VMware CEO Pat Gelsinger

"The hypervisor gives us a unique position to think about storage," explained Gelsinger at the launch event for vSAN. The virtual machine container riding atop the ESXi hypervisor, said Gelsinger, allows VMware to peer into applications and see what is going on in there as well as looking down below the hypervisor to see what is going on in the underlying servers, storage, and networking infrastructure and – here is the important point – sit in the I/O path between storage devices and the virtual machine containers. "Nobody else in the stack has the potential to enable storage in this way."

Well, yes and no. Nobody else who is selling virtual storage arrays that run inside of virtual machines can do it in this way, but Microsoft, Citrix Systems, and Red Hat, which control the Hyper-V, Xen, and KVM hypervisors, can – and probably will – get some sort of virtual SAN software running inside of their hypervisors at some point as VMware has done. But once again, VMware has a huge lead over its rivals and, thanks to its ownership by EMC, has a deep pool of storage technology and technical expertise that it can pull from.

The vSAN software is built right into the ESXi hypervisor kernel and is not running up inside of a hypervisor as are solutions from Nutanix, Scale Computing, and SimpliVity. Technically speaking, the vSAN software is a distributed object store, explained Ben Fathi, CTO for storage at VMware, and you put VMDK file systems right atop the disk and flash drives. The flash drives can be used to boost the performance of an application using the Flash Read Cache feature, or flash can also be used to speed up the replication of data across multiple hosts in the cluster of servers that implements the vSAN. Data is replicated across two hosts automatically and can be set up to replicate across three hosts if you want an extra measure of protection against failure. Within a host, if you want more performance out of the local disks, you can stripe data across two or three drives in a system to get parallel access to files if you don't want to go with flash.


VMware was expected to deliver the production-grade vSAN software a few months from now, and only spanning a maximum of 16 nodes. But, the software will be made available sometime this week and will be able to span up to 32 nodes. The top-end vSAN system will be able to support up to 3,200 virtual machines across those 32 nodes, with up to 4.4 PB using 4 TB disk drives and delivering up to 2 million I/O operations per second of storage bandwidth.

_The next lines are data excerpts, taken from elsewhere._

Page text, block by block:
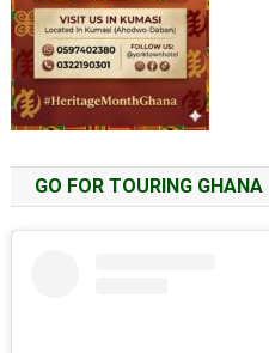
GO FOR TOURING GHANA
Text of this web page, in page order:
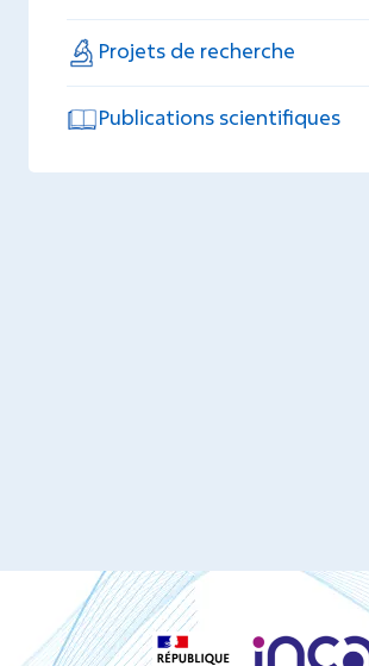
Projets de recherche
Publications scientifiques
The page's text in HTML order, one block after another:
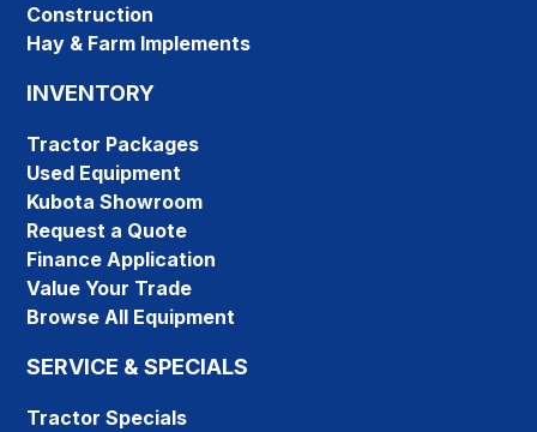
Construction
Hay & Farm Implements
INVENTORY
Tractor Packages
Used Equipment
Kubota Showroom
Request a Quote
Finance Application
Value Your Trade
Browse All Equipment
SERVICE & SPECIALS
Tractor Specials
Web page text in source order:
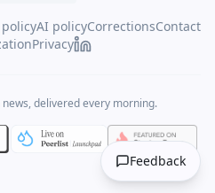
AI policyCorrectionsContact
Privacy
delivered every morning.
Feedback
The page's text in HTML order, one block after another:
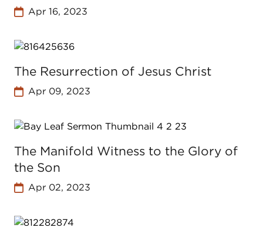
Apr 16, 2023
The Resurrection of Jesus Christ
Apr 09, 2023
The Manifold Witness to the Glory of
the Son
Apr 02, 2023
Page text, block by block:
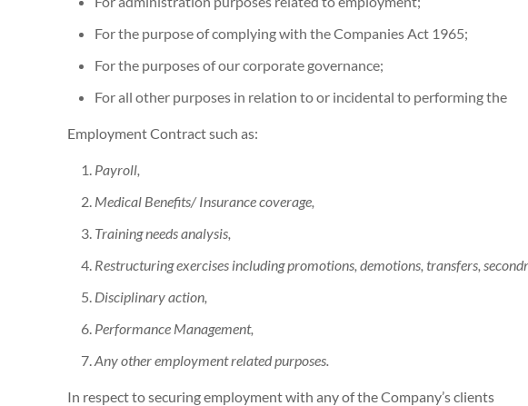
For the purpose of complying with the Companies Act 1965;
For the purposes of our corporate governance;
For all other purposes in relation to or incidental to performing the
Employment Contract such as:
Payroll,
Medical Benefits/ Insurance coverage,
Training needs analysis,
Restructuring exercises including promotions, demotions, transfers,
Disciplinary action,
Performance Management,
Any other employment related purposes.
In respect to securing employment with any of the Company’s clients
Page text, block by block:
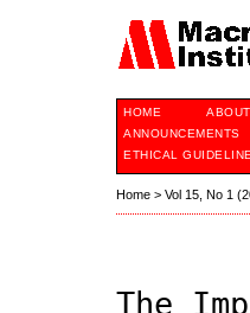
HOME ABOUT
ANNOUNCEMENTS
ETHICAL
Home > Vol 15, No 1
The
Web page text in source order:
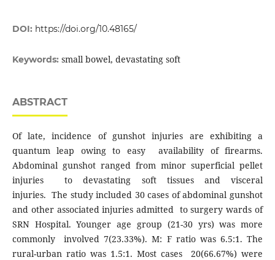
DOI: https://doi.org/10.48165/
Keywords: small bowel, devastating soft
ABSTRACT
Of late, incidence of gunshot injuries are exhibiting a
quantum leap owing to easy availability of firearms.
Abdominal gunshot ranged from minor superficial pellet
injuries to devastating soft tissues and visceral
injuries. The study included 30 cases of abdominal gunshot
and other associated injuries admitted to surgery wards of
SRN Hospital. Younger age group (21-30 yrs) was more
commonly involved 7(23.33%). M: F ratio was 6.5:1. The
rural-urban ratio was 1.5:1. Most cases 20(66.67%) were
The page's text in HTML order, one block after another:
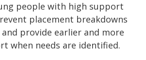
people with high support
placement breakdowns
provide earlier and more
when needs are identified.
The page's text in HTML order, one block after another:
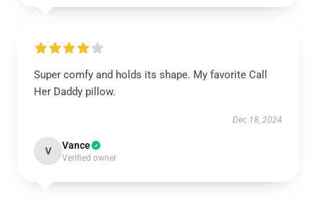
Super comfy and holds its shape. My favorite Call
Her Daddy pillow.
Dec 18, 2024
V Vance
Verified owner
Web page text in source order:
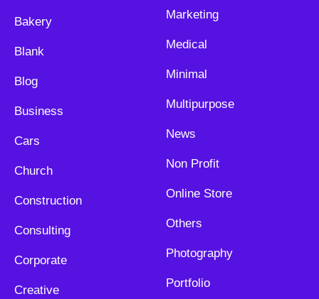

VMware is being cagey about the packing and pricing for vSAN at the moment, but details will be available later this week when the software comes out. To help speed up adoption, VMware has worked with Cisco Systems, Dell, Fujitsu, IBM, and Supermicro to cook up 13 different server configurations specifically designed for running vSAN for particular workloads, including generic server virtualization, virtual desktops, and others. You can also build your own converged clusters using any items on the VMware hardware compatibility list.

We will track down the packaging and pricing for vSAN when it becomes available and report back.